BEGIN Data section

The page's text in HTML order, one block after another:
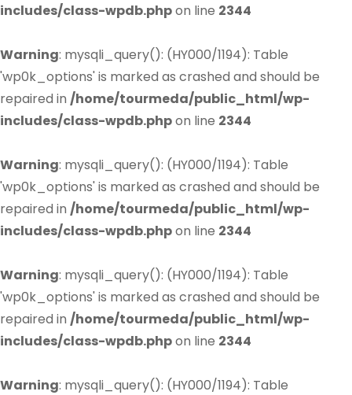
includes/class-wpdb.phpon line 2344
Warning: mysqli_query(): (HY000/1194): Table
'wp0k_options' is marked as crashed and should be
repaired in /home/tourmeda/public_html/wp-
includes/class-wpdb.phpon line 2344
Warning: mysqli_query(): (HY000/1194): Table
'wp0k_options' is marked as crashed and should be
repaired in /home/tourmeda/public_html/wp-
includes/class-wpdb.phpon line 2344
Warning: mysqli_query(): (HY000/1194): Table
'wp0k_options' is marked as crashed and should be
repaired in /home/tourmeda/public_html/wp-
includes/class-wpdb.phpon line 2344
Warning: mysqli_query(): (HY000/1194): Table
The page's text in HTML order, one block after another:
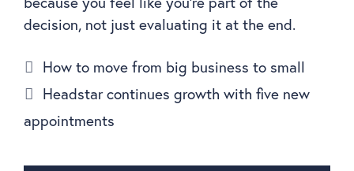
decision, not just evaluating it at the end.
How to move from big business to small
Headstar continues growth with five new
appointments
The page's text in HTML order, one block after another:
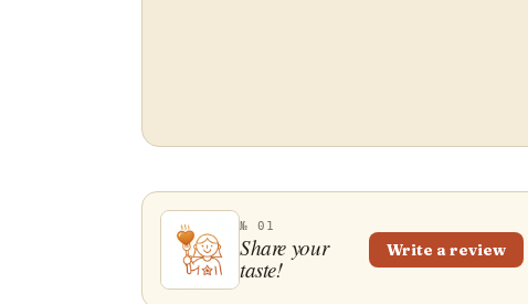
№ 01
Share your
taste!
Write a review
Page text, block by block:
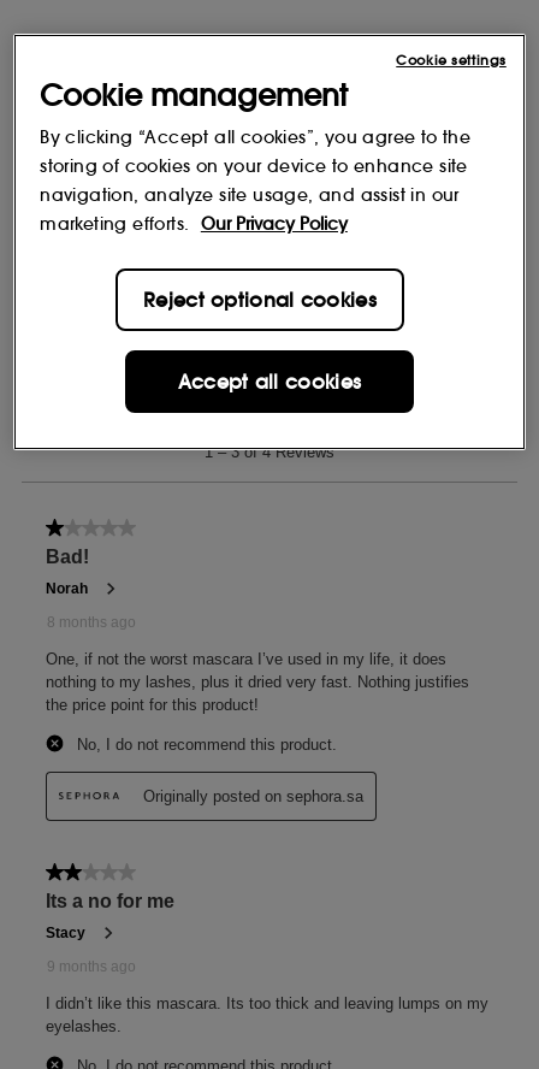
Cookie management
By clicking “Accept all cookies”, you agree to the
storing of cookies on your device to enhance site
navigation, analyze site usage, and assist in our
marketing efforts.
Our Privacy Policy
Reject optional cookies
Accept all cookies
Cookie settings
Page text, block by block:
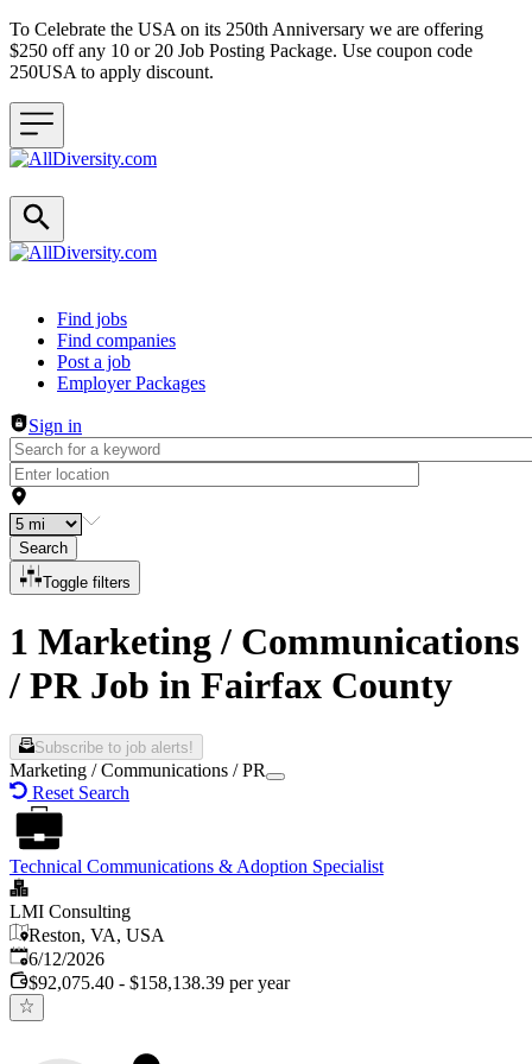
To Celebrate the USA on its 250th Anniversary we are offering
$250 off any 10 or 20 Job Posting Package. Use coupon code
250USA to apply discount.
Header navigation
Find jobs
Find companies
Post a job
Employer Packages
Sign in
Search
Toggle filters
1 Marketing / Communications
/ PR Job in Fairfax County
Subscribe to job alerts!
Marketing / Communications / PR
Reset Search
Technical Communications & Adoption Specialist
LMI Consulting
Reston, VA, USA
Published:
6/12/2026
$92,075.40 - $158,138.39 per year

END Data section

Exercise brief: Copy every line in the entries above that has the string "site" in it.

Completed exercise:
storing of cookies on your device to enhance site
navigation, analyze site usage, and assist in our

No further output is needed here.